The initial states are chosen at random with uniform
probability. Figure 2 shows the evolution of a grid of size $256
\times 256$ after 10, 100 and 1024 steps. We observe the emergence of
"blobs" that grow over time, with the exception of small "specks".
![Figure 2: Evolution of the _ANNEAL_ CA](anneal-demo.png)

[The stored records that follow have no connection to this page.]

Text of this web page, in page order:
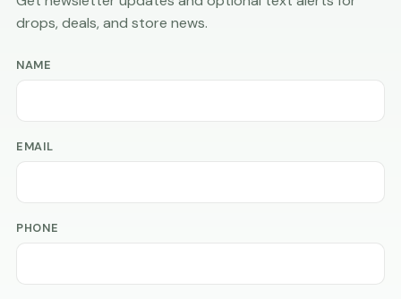
drops, deals, and store news.
NAME
EMAIL
PHONE
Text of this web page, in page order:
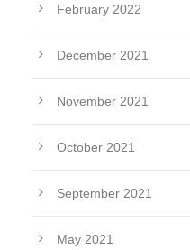
February 2022
December 2021
November 2021
October 2021
September 2021
May 2021
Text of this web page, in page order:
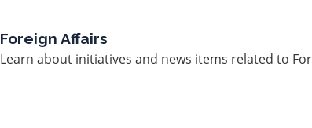
Foreign Affairs
Learn about initiatives and news items related to
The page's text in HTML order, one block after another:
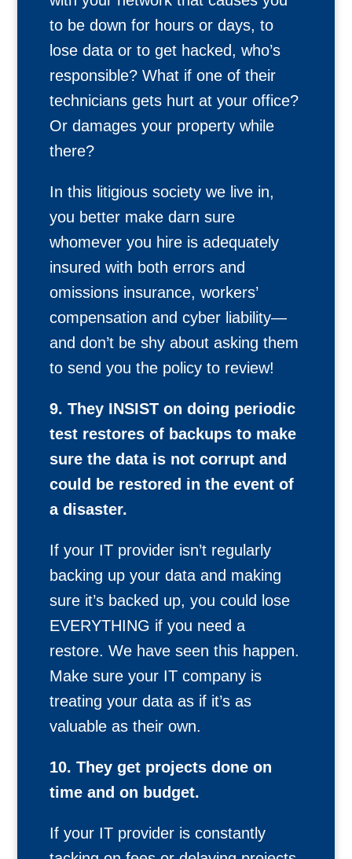
to be down for hours or days, to
lose data or to get hacked, who’s
responsible? What if one of their
technicians gets hurt at your office?
Or damages your property while
there?
In this litigious society we live in,
you better make darn sure
whomever you hire is adequately
insured with both errors and
omissions insurance, workers’
compensation and cyber liability—
and don’t be shy about asking them
to send you the policy to review!
9. They INSIST on doing periodic
test restores of backups to make
sure the data is not corrupt and
could be restored in the event of
a disaster.
If your IT provider isn’t regularly
backing up your data and making
sure it’s backed up, you could lose
EVERYTHING if you need a
restore. We have seen this happen.
Make sure your IT company is
treating your data as if it’s as
valuable as their own.
10. They get projects done on
time and on budget.
If your IT provider is constantly
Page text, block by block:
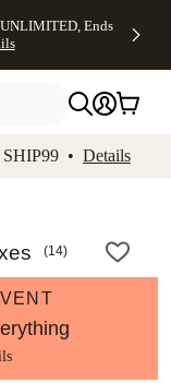
Ends
SHIP99 • Details
(14)
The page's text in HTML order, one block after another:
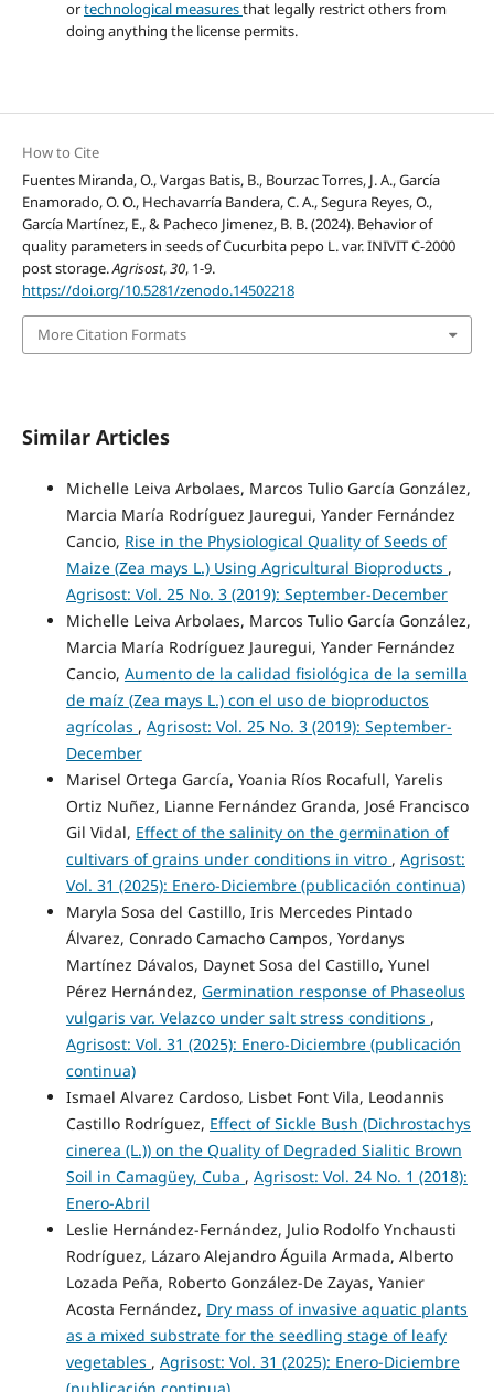
ortechnological measuresthat legally restrict others from
doing anything the license permits.
How to Cite
Fuentes Miranda, O., Vargas Batis, B., Bourzac Torres, J. A., García
Enamorado, O. O., Hechavarría Bandera, C. A., Segura Reyes, O.,
García Martínez, E., & Pacheco Jimenez, B. B. (2024). Behavior of
quality parameters in seeds of Cucurbita pepo L. var. INIVIT C-2000
post storage.Agrisost,30, 1-9.
https://doi.org/10.5281/zenodo.14502218
More Citation Formats
Similar Articles
Michelle Leiva Arbolaes, Marcos Tulio García González,
Marcia María Rodríguez Jauregui, Yander Fernández
Cancio, Rise in the Physiological Quality of Seeds of
Maize (Zea mays L.) Using Agricultural Bioproducts ,
Agrisost: Vol. 25 No. 3 (2019): September-December
Michelle Leiva Arbolaes, Marcos Tulio García González,
Marcia María Rodríguez Jauregui, Yander Fernández
Cancio, Aumento de la calidad fisiológica de la semilla
de maíz (Zea mays L.) con el uso de bioproductos
agrícolas , Agrisost: Vol. 25 No. 3 (2019): September-
December
Marisel Ortega García, Yoania Ríos Rocafull, Yarelis
Ortiz Nuñez, Lianne Fernández Granda, José Francisco
Gil Vidal, Effect of the salinity on the germination of
cultivars of grains under conditions in vitro , Agrisost:
Vol. 31 (2025): Enero-Diciembre (publicación continua)
Maryla Sosa del Castillo, Iris Mercedes Pintado
Álvarez, Conrado Camacho Campos, Yordanys
Martínez Dávalos, Daynet Sosa del Castillo, Yunel
Pérez Hernández, Germination response of Phaseolus
vulgaris var. Velazco under salt stress conditions ,
Agrisost: Vol. 31 (2025): Enero-Diciembre (publicación
continua)
Ismael Alvarez Cardoso, Lisbet Font Vila, Leodannis
Castillo Rodríguez, Effect of Sickle Bush (Dichrostachys
cinerea (L.)) on the Quality of Degraded Sialitic Brown
Soil in Camagüey, Cuba , Agrisost: Vol. 24 No. 1 (2018):
Enero-Abril
Leslie Hernández-Fernández, Julio Rodolfo Ynchausti
Rodríguez, Lázaro Alejandro Águila Armada, Alberto
Lozada Peña, Roberto González-De Zayas, Yanier
Acosta Fernández, Dry mass of invasive aquatic plants
as a mixed substrate for the seedling stage of leafy
vegetables , Agrisost: Vol. 31 (2025): Enero-Diciembre
(publicación continua)
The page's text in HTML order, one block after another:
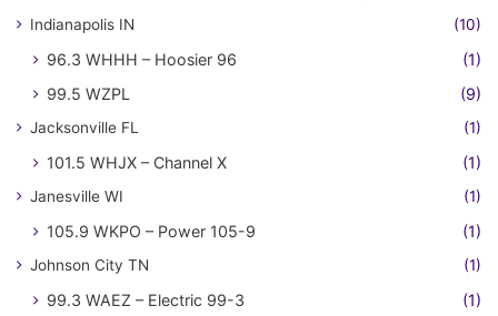
Indianapolis IN (10)
96.3 WHHH – Hoosier 96
(1)
99.5 WZPL
(9)
Jacksonville FL (1)
101.5 WHJX – Channel X (1)
Janesville WI (1)
105.9 WKPO – Power 105-9 (1)
Johnson City TN (1)
99.3 WAEZ – Electric 99-3 (1)
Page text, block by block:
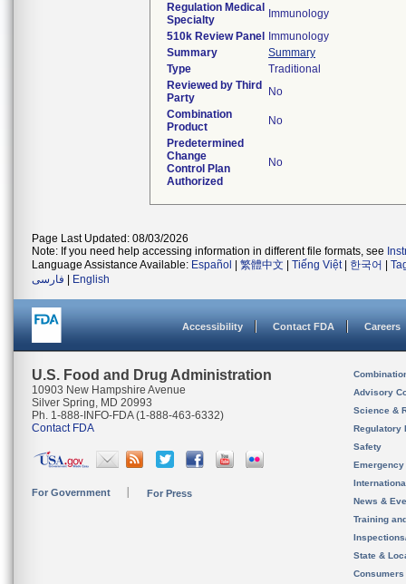
Regulation Medical
Specialty
Immunology
510k Review Panel
Immunology
Summary
Summary
Type
Traditional
Reviewed by Third
Party
No
Combination
Product
No
Predetermined
Change
Control Plan
Authorized
No
Page Last Updated: 08/03/2026
Note: If you need help accessing information in different file formats, see
Language Assistance Available: Español 繁體中文 Tiếng Việt| 한국어
فارسی
English
Accessibility Contact FDA Careers
U.S. Food and Drug Administration
10903 New Hampshire Avenue
Silver Spring, MD 20993
Ph. 1-888-INFO-FDA (1-888-463-6332)
Contact FDA
For Government For Press
Advisory
Science &
Regulatory
Safety
News &
Training
State &
Consumers
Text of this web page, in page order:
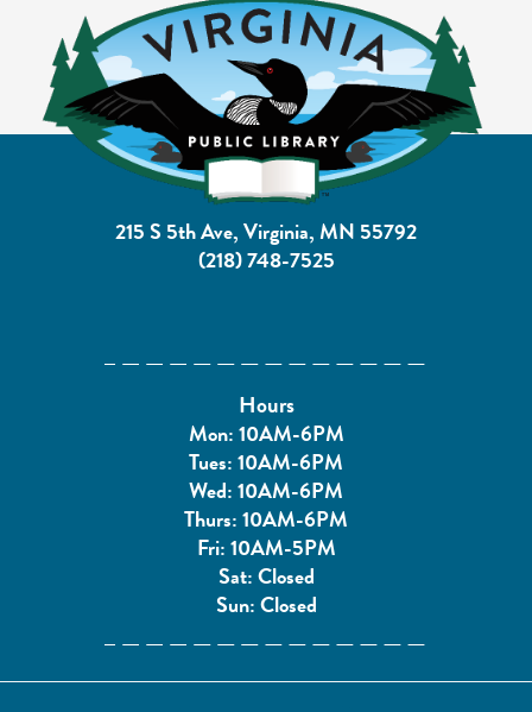
215 S 5th Ave, Virginia, MN 55792
(218) 748-7525
Hours
Mon: 10AM-6PM
Tues: 10AM-6PM
Wed: 10AM-6PM
Thurs: 10AM-6PM
Fri: 10AM-5PM
Sat: Closed
Sun: Closed
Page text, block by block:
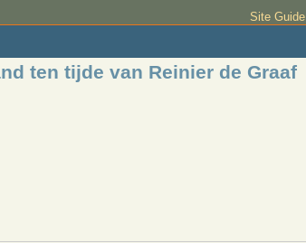
Site Guide
ten tijde van Reinier de Graaf
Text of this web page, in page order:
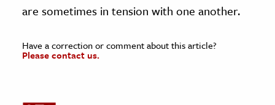
are sometimes in tension with one another.
Have a correction or comment about this article?
Please contact us.
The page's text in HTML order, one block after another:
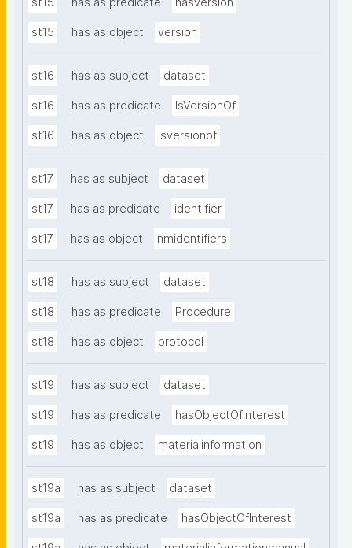
st15 has as object version
st16 has as subject dataset
st16 has as predicate IsVersionOf
st16 has as object isversionof
st17 has as subject dataset
st17 has as predicate identifier
st17 has as object nmidentifiers
st18 has as subject dataset
st18 has as predicate Procedure
st18 has as object protocol
st19 has as subject dataset
st19 has as predicate hasObjectOfInterest
st19 has as object materialinformation
st19a has as subject dataset
st19a has as predicate hasObjectOfInterest

I made a short YouTube video to show the evolution of the automaton
over time:
The program [cuda-anneal.cu](cuda-anneal.cu) computes the evolution of
the _ANNEAL_ CA after $K$ iterations. The final state is written to a
file. The goal of this exercise is to modify the program to use the
GPU to update the domain.
Some suggestions:
- Start writing a version that does _not_ use shared memory. Transform
the `copy_top_bottom()`, `copy_left_right()` and `step()` functions
into kernels. The size of the thread blocks that copy the sides of
the domain will be different from the size of the domain that
computes the evolution of the automaton (see the next points).
- Use a 1D array of threads to copy the ghost cells.
`copy_top_bottom()` requires $(W + 2)$ threads, and
`copy_left_right()` requires $(H + 2)$ threads.
- To compute new states, organize the threads in two-dimensional
blocks of size $32 \times 32$.
- In the `step()` kernel, each thread computes the new state of a cell
$(i, j)$. We are working with an extended domain with ghost
rows/columns, hence the "true" (non-ghost) cells are those with
coordinates $1 \leq i \leq H$, $1 \leq j \leq W$. Therefore, each
thread will compute $i, j$ as:
```C
const int i = 1 + threadIdx.y + blockIdx.y * blockDim.y;
const int j = 1 + threadIdx.x + blockIdx.x * blockDim.x;
```
Before making any computation, each thread must verify that $1 \leq i
\leq H$, $1 \leq j \leq W$, so that excess threads are
deactivated.
## Using local memory
This program _might_ benefit from the use of shared memory, since each
cell is read 9 times by 9 different threads in the same
block. However, you might observe no improvement on modern GPUs, since
they have on-board caches. In fact, you might actually observe that
using shared memory _decreases_ the performance of the computation,
since there is not enough data reuse to compensate for the overhead of
managing the shared memory. Despite this, it is a useful exercise to
use local memory anyway, to see how it can be done.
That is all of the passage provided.